The rest of the top 10 are:
- Woburn, 26.7
- Burlington, 26.1
- Quincy, 23.8
- Chelsea, 23.4
- Dedham, 21.7
- Waltham, 21.6
- Lexington, 21.3
- Saugus, 19.4
- Newton, 19.2
Milton, which came in 11th, feels the effect as well.
Lt. Kevin Foley of Milton police said his town of about 27,000 sees crashes because of people jumping off the Expressway.
“They get off here, they flood through East Milton Square and they think they’re bypassing a mile or two of traffic by getting off here and racing up there,” Foley said, pointing to the Granite Avenue exit.

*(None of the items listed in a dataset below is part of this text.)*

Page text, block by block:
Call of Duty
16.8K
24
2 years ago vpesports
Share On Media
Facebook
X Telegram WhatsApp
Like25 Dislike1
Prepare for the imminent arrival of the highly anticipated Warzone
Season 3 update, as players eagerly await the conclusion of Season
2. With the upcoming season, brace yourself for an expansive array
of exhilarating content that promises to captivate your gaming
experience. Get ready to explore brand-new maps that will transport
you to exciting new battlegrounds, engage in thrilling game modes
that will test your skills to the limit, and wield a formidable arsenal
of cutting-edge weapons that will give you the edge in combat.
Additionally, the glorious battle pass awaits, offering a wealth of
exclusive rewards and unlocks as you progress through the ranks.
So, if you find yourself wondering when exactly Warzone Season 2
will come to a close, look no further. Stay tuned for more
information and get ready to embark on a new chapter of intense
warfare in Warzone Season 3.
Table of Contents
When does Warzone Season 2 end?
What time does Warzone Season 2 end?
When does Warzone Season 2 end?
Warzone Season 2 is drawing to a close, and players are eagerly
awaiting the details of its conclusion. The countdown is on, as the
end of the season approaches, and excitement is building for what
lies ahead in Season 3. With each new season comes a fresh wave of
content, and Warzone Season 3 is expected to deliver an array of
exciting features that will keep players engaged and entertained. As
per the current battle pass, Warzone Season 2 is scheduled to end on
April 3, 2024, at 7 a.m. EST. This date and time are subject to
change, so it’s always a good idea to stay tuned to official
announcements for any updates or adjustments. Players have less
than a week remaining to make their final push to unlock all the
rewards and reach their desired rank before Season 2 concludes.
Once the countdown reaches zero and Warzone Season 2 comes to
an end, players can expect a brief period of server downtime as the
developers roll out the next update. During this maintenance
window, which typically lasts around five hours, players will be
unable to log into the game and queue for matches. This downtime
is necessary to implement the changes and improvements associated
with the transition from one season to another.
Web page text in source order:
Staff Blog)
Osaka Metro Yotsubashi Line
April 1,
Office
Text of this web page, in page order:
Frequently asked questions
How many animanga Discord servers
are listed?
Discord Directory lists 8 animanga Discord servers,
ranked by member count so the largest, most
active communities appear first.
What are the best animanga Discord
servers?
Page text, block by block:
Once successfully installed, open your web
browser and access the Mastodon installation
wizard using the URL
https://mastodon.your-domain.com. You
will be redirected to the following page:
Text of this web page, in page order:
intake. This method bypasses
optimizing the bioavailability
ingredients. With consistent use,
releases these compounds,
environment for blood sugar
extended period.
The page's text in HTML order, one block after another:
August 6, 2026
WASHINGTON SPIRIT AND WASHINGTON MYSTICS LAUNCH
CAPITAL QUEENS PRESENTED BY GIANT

People also cut through Milton from Boston, often on Route 28, to either get to Interstate 93, to Braintree and Route 3, or to other towns south, like Randolph.
Late last month, a crash on Route 28 during rush hour killed one person and injured four others.
“That’s the cut through effect that Milton has,” he said.
GPS apps like Waze have enabled drivers to see ahead on their commute, and to change their route to get around traffic or avoid crashes.
Police said those apps, while not to blame, have led to more cut through commuters.
“If Waze is telling you there’s an accident at the Milton exchange, and you’re hoping that you’re going to be able to go and jump back on at Quincy bypass that,” Minton said.
NBC Boston reached out to Waze for comment, and they did not respond.